Updated: 15 Jul 2019, 11:31 PM IST
Data from pharmaceutical market research company AIOCD Pharmasofttech AWACS Pvt. Ltd shows that growth in the country’s pharmaceutical market slowed to a seven-quarter low between April and June this year.
“1Q FY20 market growth stood at 7.9%, the slowest in the past seven quarters and one of the lowest in past five years," Jefferies India Pvt. Ltd said in a note, citing the AIOCD data. The deepening slowdown in the domestic drug market will intensify profitability challenges for pharmaceutical companies.
The slowdown intensified from May, when the market decelerated to a growth of 7% from an average of 10% in the preceding five months. In June, the market grew 6.6%. Bulk of the drugs saw moderation and are currently growing in single digits.
Delay in the onset of the monsoon and low incidence of infections are set to have weighed on the offtake of acute therapy products. Besides, low inventory stocking post the implementation of the goods and services tax (GST) was another reason for the slowdown in pharma sales. While there may be fair reasons for the fall, the drop in growth rates is, nevertheless, disconcerting.
Volumes dropped for the second consecutive month in June and grew just 0.7% in the June quarter. “A majority of the companies saw a year-on-year decline in volumes, as did 12 of the 20 therapies," Piyush Nahar, an analyst at Jefferies India, wrote in a note.
A sanguine view is that product offtake figures will normalize as the industry adjusts to GST and normalizes inventory levels. The impact of the delayed monsoon is also expected to be transient. But as things stand, a prolonged slowdown can upset the calculations of drug companies.
Though less profitable than the US, the steady growth in the domestic market has been a source of strength for Indian drug companies. The steady growth in the local market has provided earnings stability and cushioned domestic companies from the bruising pricing pressure in the US.

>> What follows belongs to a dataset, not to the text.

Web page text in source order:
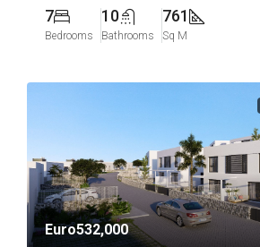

Also, note that to climb the value chain, Indian companies are trying to build limited competition or better-value drug portfolio in the US. This is driving up costs towards research and development investments as well as market development. A prolonged slowdown in India can intensify cost pressures, at least till the time these new investments begin to pay off.
“Q1 FY20 is likely to be a weak one for the US business, with waning sales from exclusivities, competition in key products and discontinuation of products e.g. Losartan. On the other hand, weakness in domestic business have persisted in Q1FY20 as well, even as April’19 was a strong month. We thus expect most companies to report between 5-10% growth in India. Weak India/US should reflect in margins and we expect overall revenue/EBITDA/PAT sequential growth of 3%/9%/29% respectively for companies under coverage," Emkay Global Financial Services Ltd said in a note. Ebitda stands for earnings before interest, tax, depreciation and amortization and PAT is profit after tax.